Villen an der Westermayerstraße, 1916

1916
Villen an der Westermayerstraße, 1916

Das Kalenderbild zeigt die Villen an der Westermayerstraße und damit einen der schönsten Straßenzüge Rosenheims aus der Gründerzeit. Der erste Abschnitt der Straße, zwischen Promenadestraße (heute Prinzregentenstraße) und Haustätter Straße (heute Teil der Heilig-Geist-Straße), wurde 1895 angelegt und nach dem in Rosenheim geborenen Geistlichen und Historiker Georg Westermayer benannt. 1910 verlängerte man die Westermayerstraße in Richtung Nordosten, als die Bebauung mit Villen im Heimatstil begann. Die neu errichteten Häuser umfassten jeweils mehrere Etagenwohnungen, waren vom Typ her also keine eigentlichen Villen, sondern vornehme Mietshäuser.
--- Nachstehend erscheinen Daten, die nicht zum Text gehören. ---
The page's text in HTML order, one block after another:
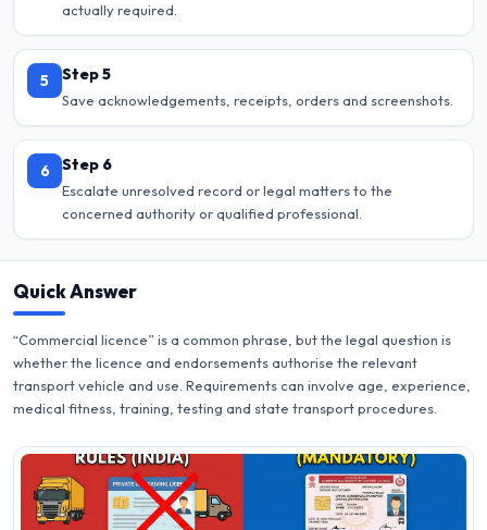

1910/11 entstand das Haus Westermayerstraße 16, ganz rechts im Bild. Bauherr des zweigeschossigen Hauses mit dem hohen Schopfwalmdach war der Briefträger Hubert Rasp; als Architekt fungierte Josef Schrettenseger, Inhaber eines Rosenheimer Bauunternehmens. Das benachbarte Haus Nr. 18 wurde 1912 von dem Rosenheimer Baumeister Leonhard Hell für die Privatiere Klara Dürschl geplant; die eigentliche Bauherrin war ab Baubeginn mit Rosa Niggl eine Verwandte Klara Dürschls. Leonhard Hell gestaltete das Anwesen asymmetrisch mit einem markanten Erkerturm an der südlichen Hausecke. Die Villa Nr. 20 in der Bildmitte ließ der Schutzmann Georg Zacher 1912 wiederum von
Josef Schrettenseger erbauen. Das Haus dominieren zwei dreigeschossige, turmartige Erker mit einem dazwischenliegenden Balkon im ersten Obergeschoss. Prominenter Bewohner des Hauses war einst Eduard Stemplinger, der von 1921 bis 1934 als Direktor des Rosenheimer Gymnasiums amtierte und zudem ein bekannter Schriftsteller war.
Ganz links ist auf der Fotografie noch der Eckerker des Hauses Heilig-Geist-Straße 44 zu erkennen, das 1913 als größtes Haus im Villenviertel zwischen Herbst- und Westermayerstraße erbaut wurde. Architekt Schrettenseger errichtete dieses Haus zunächst auf eigene Rechnung, bevor er es kurz nach seiner Fertigstellung an die Lehrersgattin Maria Lipp veräußerte. Sein erfolgreiches Wirken als Architekt und Bauunternehmer konnte Josef Schrettenseger nach dem
Ersten Weltkrieg leider nicht fortsetzen: Er starb im Juli 1918 als Soldat in Nordfrankreich.